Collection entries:

- - -

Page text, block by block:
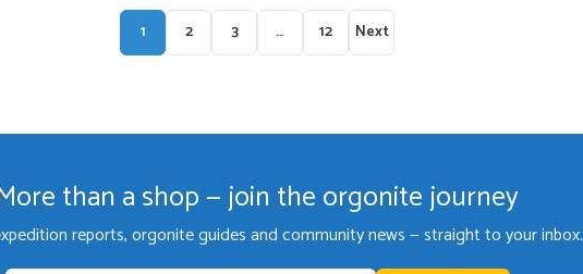
1 2 3 … 12 Next
than a shop — join the orgonite journey
reports, orgonite guides and community news — straight to your inbox.
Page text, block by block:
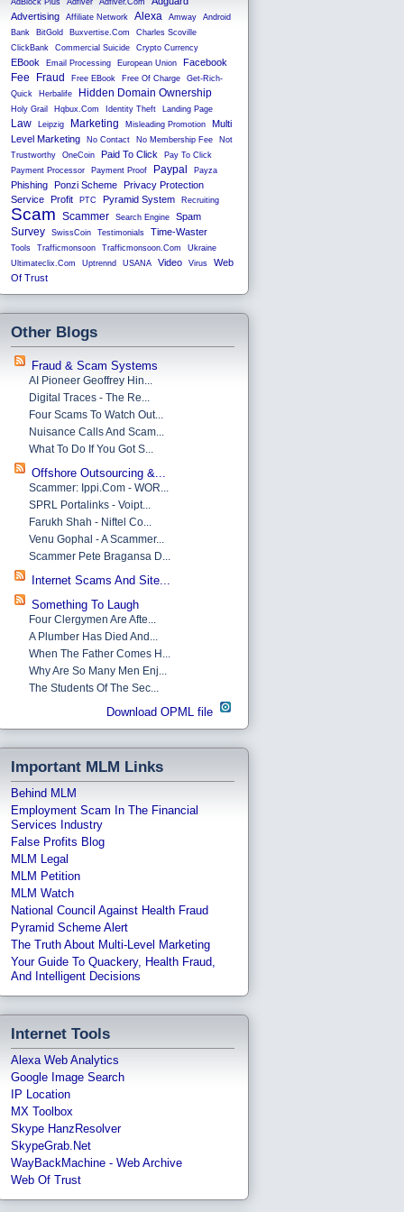
Advertising
Affiliate Network Alexa Amway
Android
Bank
BitGold Buxvertise.com
Charles Scoville
ClickBank
Commercial Suicide Crypto Currency
EBook Email Processing European Union Facebook
Fee Fraud Free EBook Free Of Charge
Get-Rich-
Quick
Herbalife Hidden Domain Ownership
Holy Grail Hqbux.com Identity Theft Landing Page
Law Leipzig Marketing Misleading Promotion
Multi
Level Marketing
No Contact No Membership Fee
Not
Trustworthy
OneCoin Paid To Click
Pay To Click
Payment Processor
Payment Proof Paypal Payza
Phishing Ponzi Scheme Privacy Protection
Service Profit PTC Pyramid System Recruiting
Scam Scammer Search Engine Spam
Survey SwissCoin Testimonials Time-Waster
Tools Trafficmonsoon Trafficmonsoon.com
Ukraine
Ultimateclix.com
Uptrennd USANA Video Virus
Web
Of Trust
Other Blogs
Fraud & Scam Systems
AI Pioneer Geoffrey Hin...
Digital Traces - The Re...
Four Scams To Watch Out...
Nuisance Calls And Scam...
What To Do If You Got S...
Offshore Outsourcing &...
Scammer: Ippi.com - WOR...
SPRL Portalinks - Voipt...
Farukh Shah - Niftel Co...
Venu Gophal - A Scammer...
Scammer Pete Bragansa D...
Internet Scams And Site...
Something To Laugh
Four Clergymen Are Afte...
A Plumber Has Died And...
When The Father Comes H...
Why Are So Many Men Enj...
The Students Of The Sec...
Download OPML file
Important MLM Links
Behind MLM
Employment Scam In The Financial
Services Industry
False Profits Blog
MLM Legal
MLM Petition
MLM Watch
National Council Against Health Fraud
Pyramid Scheme Alert
The Truth About Multi-Level Marketing
Your Guide To Quackery, Health Fraud,
And Intelligent Decisions
Internet Tools
Alexa Web Analytics
Google Image Search
IP Location
MX Toolbox
Skype HanzResolver
SkypeGrab.net
WayBackMachine - Web Archive
Web Of Trust
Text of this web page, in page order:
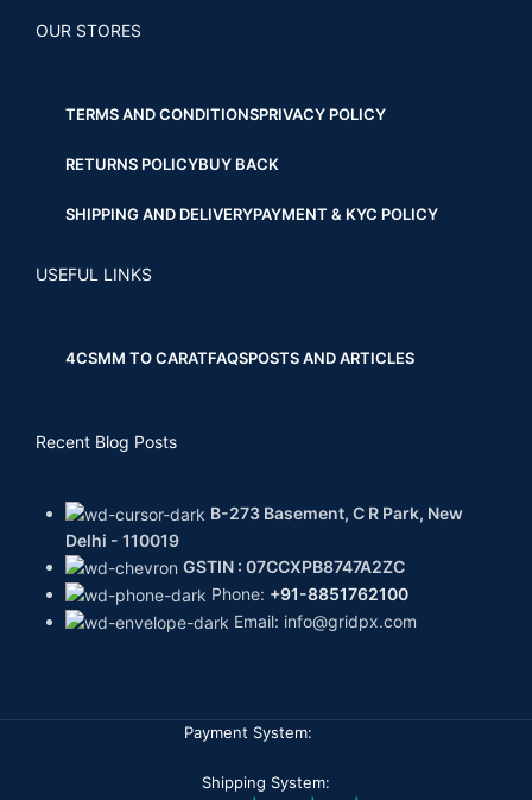
OUR STORES
TERMS AND CONDITIONSPRIVACY POLICY
RETURNS POLICYBUY BACK
SHIPPING AND DELIVERYPAYMENT & KYC POLICY
USEFUL LINKS
4CSMM TO CARATFAQSPOSTS AND ARTICLES
Recent Blog Posts
B-273 Basement, C R Park, New
Delhi - 110019
GSTIN : 07CCXPB8747A2ZC
Phone: +91-8851762100
Email: info@gridpx.com
Payment System:
Shipping System:
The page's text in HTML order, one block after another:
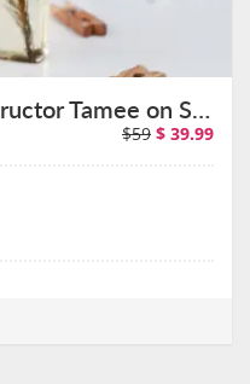
Make Candles With Instructor Tamee on September 16th
$59 $ 39.99
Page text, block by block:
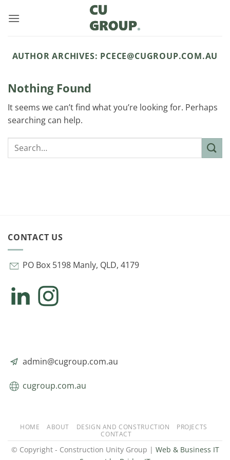
AUTHOR ARCHIVES: PCECE@CUGROUP.COM.AU
Nothing Found
It seems we can’t find what you’re looking for. Perhaps
searching can help.
CONTACT US
PO Box 5198 Manly, QLD, 4179
admin@cugroup.com.au
cugroup.com.au
HOME ABOUT DESIGN AND CONSTRUCTION
PROJECTS
CONTACT
© Copyright - Construction Unity Group | Web & Business IT
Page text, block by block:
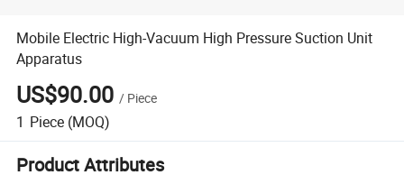
Mobile Electric High-Vacuum High Pressure Suction Unit
Apparatus
US$90.00 / Piece
1 Piece (MOQ)
Product Attributes
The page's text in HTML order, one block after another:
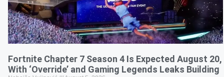
Fortnite Chapter 7 Season 4 Is Expected August 20,
With ‘Override’ and Gaming Legends Leaks Building
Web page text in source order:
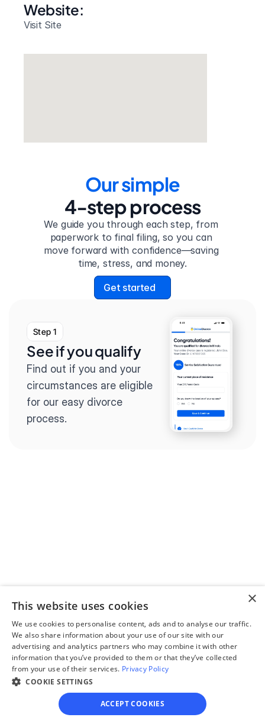
Website:
Visit Site
Our simple
4-step process
We guide you through each step, from
paperwork to final filing, so you can
move forward with confidence—saving
time, stress, and money.
Get started
Step 1
See if you qualify
Find out if you and your
circumstances are eligible
for our easy divorce
process.
Step 3
Review your forms
Review your personalized
legal documents before
final submission.
×
This website uses cookies
We use cookies to personalise content, ads and to analyse our traffic.
We also share information about your use of our site with our
advertising and analytics partners who may combine it with other
information that you’ve provided to them or that they’ve collected
from your use of their services. Privacy Policy
COOKIE SETTINGS
ACCEPT COOKIES
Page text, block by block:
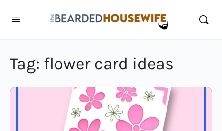
Tag: flower card ideas
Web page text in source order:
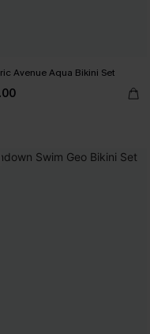
Avenue Aqua Bikini Set
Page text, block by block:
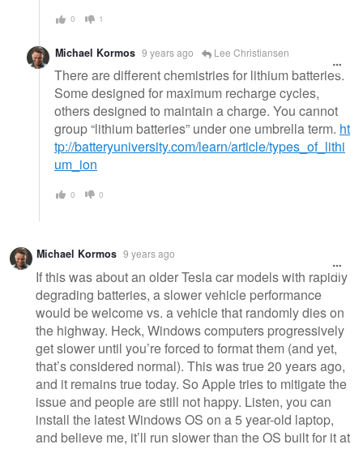
0 1
Michael Kormos 9 years ago Lee Christiansen
There are different chemistries for lithium batteries.
Some designed for maximum recharge cycles,
others designed to maintain a charge. You cannot
group “lithium batteries” under one umbrella term. ht
tp://batteryuniversity.com/learn/article/types_of_lithi
um_ion
0 0
Michael Kormos 9 years ago
If this was about an older Tesla car models with rapidly
degrading batteries, a slower vehicle performance
would be welcome vs. a vehicle that randomly dies on
the highway. Heck, Windows computers progressively
get slower until you’re forced to format them (and yet,
that’s considered normal). This was true 20 years ago,
and it remains true today. So Apple tries to mitigate the
issue and people are still not happy. Listen, you can
install the latest Windows OS on a 5 year-old laptop,
and believe me, it’ll run slower than the OS built for it at
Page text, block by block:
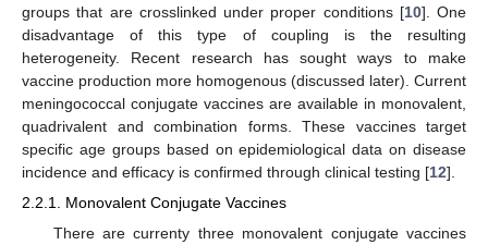
groups that are crosslinked under proper conditions [10]. One
disadvantage of this type of coupling is the resulting
heterogeneity. Recent research has sought ways to make
vaccine production more homogenous (discussed later). Current
meningococcal conjugate vaccines are available in monovalent,
quadrivalent and combination forms. These vaccines target
specific age groups based on epidemiological data on disease
incidence and efficacy is confirmed through clinical testing [12].
2.2.1. Monovalent Conjugate Vaccines
There are currenty three monovalent conjugate vaccines
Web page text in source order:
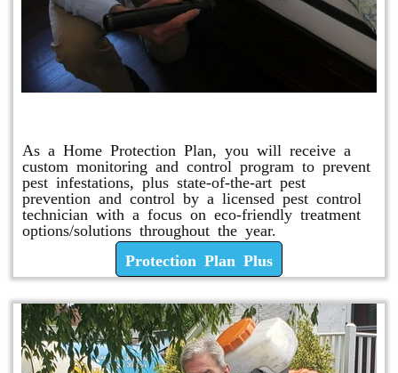
As a Home Protection Plan, you will receive a
custom monitoring and control program to prevent
pest infestations, plus state-of-the-art pest
prevention and control by a licensed pest control
technician with a focus on eco-friendly treatment
options/solutions throughout the year.
Protection Plan Plus
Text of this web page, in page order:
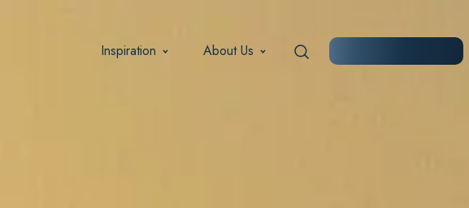
Inspiration About Us
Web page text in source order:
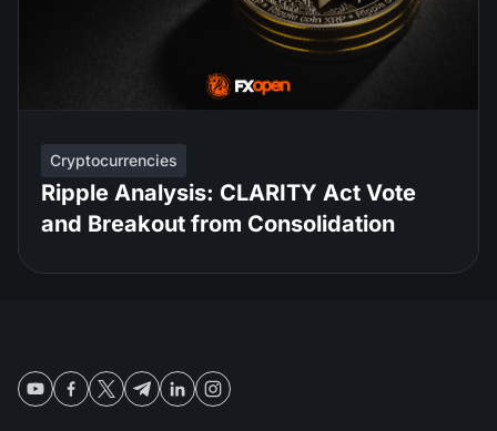
Cryptocurrencies
Ripple Analysis: CLARITY Act Vote
and Breakout from Consolidation
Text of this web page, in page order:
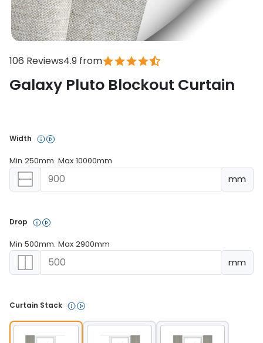
Galaxy Pluto Blockout Curtain
4.9 from
106 Reviews
Width
Min 250mm. Max 10000mm
mm
Drop
Min 500mm. Max 2900mm
mm
Curtain Stack
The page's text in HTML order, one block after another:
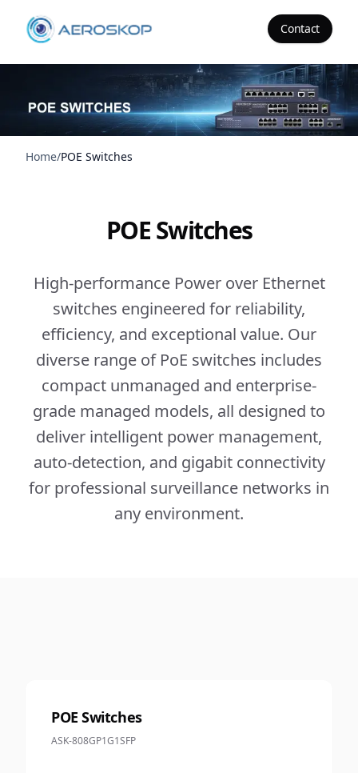
Aeroskop Contact
Home/POE Switches
POE Switches
High-performance Power over Ethernet
switches engineered for reliability,
efficiency, and exceptional value. Our
diverse range of PoE switches includes
compact unmanaged and enterprise-
grade managed models, all designed to
deliver intelligent power management,
auto-detection, and gigabit connectivity
for professional surveillance networks in
any environment.
POE Switches
ASK-808GP1G1SFP
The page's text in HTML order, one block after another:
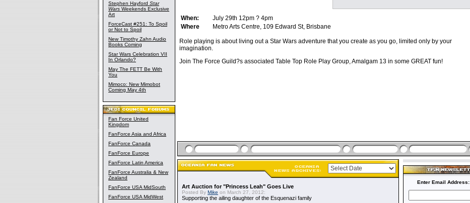
Stephen Hayford Star
Wars Weekends Exclusive
Art
ForceCast #251: To Spoil
or Not to Spoil
New Timothy Zahn Audio
Books Coming
Star Wars Celebration VII
In Orlando?
May The FETT Be With
You
Mimoco: New Mimobot
Coming May 4th
Fan Force United
Kingdom
FanForce Asia and Africa
FanForce Canada
FanForce Europe
FanForce Latin America
FanForce Australia & New
Zealand
FanForce USA MidSouth
FanForce USA MidWest
When:
July 29th 12pm ? 4pm
Where
Metro Arts Centre, 109 Edward St, Brisbane
Role playing is about living out a Star Wars adventure that you create as you go, limited only by your
imagination.
Join The Force Guild?s associated Table Top Role Play Group, Amalgam 13 in some GREAT fun!
Art Auction for "Princess Leah" Goes Live
Posted By Mike on March 27, 2012:
Supporting the ailing daughter of the Esquenazi family
Enter Email Address:
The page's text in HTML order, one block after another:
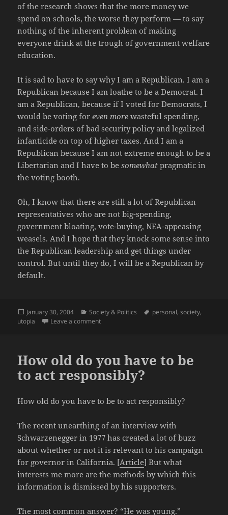
of the research shows that the more money we
spend on schools, the worse they perform — to say
nothing of the inherent problem of making
everyone drink at the trough of government welfare
education.
It is sad to have to say why I am a Republican. I am a
Republican because I am loathe to be a Democrat. I
am a Republican, because if I voted for Democrats, I
would be voting foreven more wasteful spending,
and side-orders of bad security policy and legalized
infanticide on top of higher taxes. And I am a
Republican because I am not extreme enough to be a
Libertarian and I have to besomewhat pragmatic in
the voting booth.
Oh, I know that there are still a lot of Republican
representatives who are not big-spending,
government bloating, vote-buying, NEA-appeasing
weasels. And I hope that they knock some sense into
the Republican leadership and get things under
control. But until they do, I will be a Republican by
default.
Posted
on
January 30, 2004 Categories
Society & Politics Tags
personal,society,
utopia
Leave a commenton Republican by default
How old do you have to be
to act responsibly?
How old do you have to be to act responsibly?
The recent unearthing of an interview with
Schwarzenegger in 1977 has created a lot of buzz
about whether or not it is relevant to his campaign
for governor in California. [Article] But what
interests me more are the methods by which this
information is dismissed by his supporters.
The most common answer? “He was young.”
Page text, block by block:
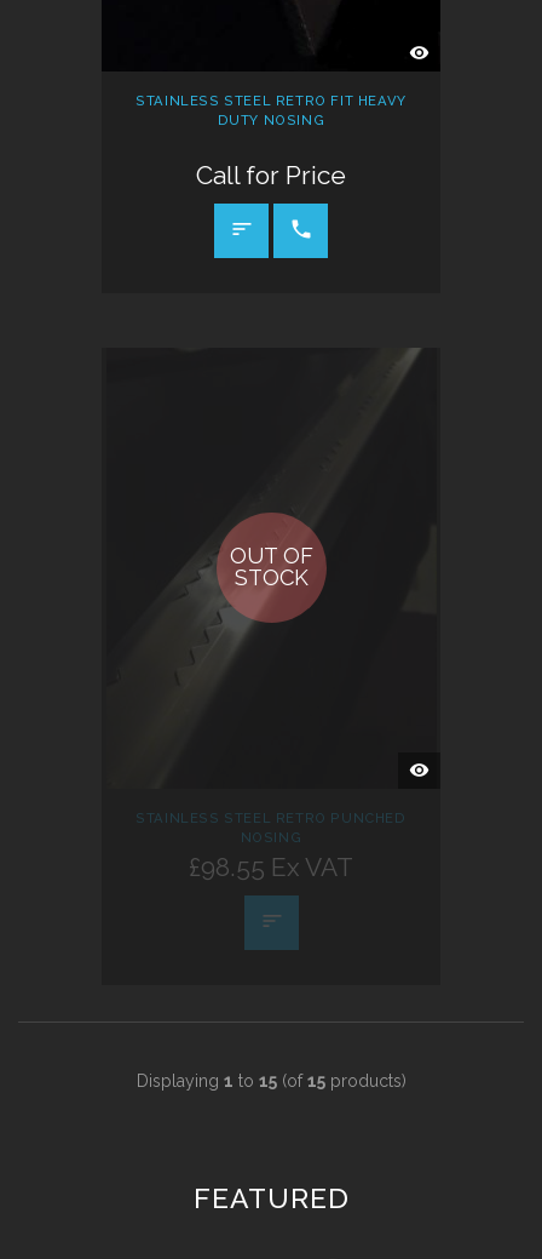
QUICK
VIEW
STAINLESS STEEL RETRO FIT HEAVY
DUTY NOSING
Call for Price
OUT OF
STOCK
QUICK
VIEW
STAINLESS STEEL RETRO PUNCHED
NOSING
£98.55 Ex VAT
Displaying 1 to 15(of15products)
FEATURED
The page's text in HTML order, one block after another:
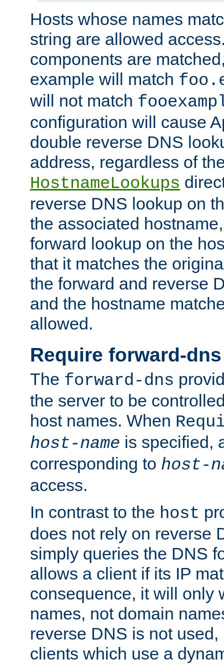
Hosts whose names
string are allowed
components are
example will match
will not match
configuration will cause
double reverse DNS
address, regardless of
HostnameLookups
reverse DNS lookup on
the associated
forward lookup on the
that it matches the
the forward and reverse
and the hostname
allowed.
Require forward-dns
The forward-dns
the server to be
host names. When
host-name is specified,
corresponding to host-
access.
In contrast to the host
does not rely on reverse
simply queries the DNS
allows a client if its IP
consequence, it will only
names, not domain
reverse DNS is not
clients which use a
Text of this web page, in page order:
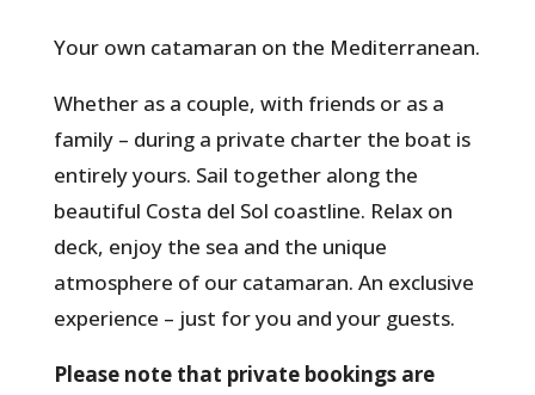
Your own catamaran on the Mediterranean.
Whether as a couple, with friends or as a
family – during a private charter the boat is
entirely yours. Sail together along the
beautiful Costa del Sol coastline. Relax on
deck, enjoy the sea and the unique
atmosphere of our catamaran. An exclusive
experience – just for you and your guests.
Please note that private bookings are
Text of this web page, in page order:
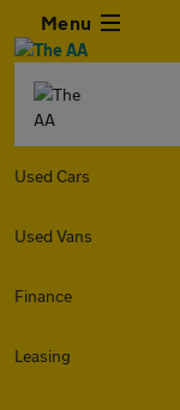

- - -

Task item: Copy out all the lines of the records that include "Windows".

Completed task:
the highway. Heck, Windows computers progressively
install the latest Windows OS on a 5 year-old laptop,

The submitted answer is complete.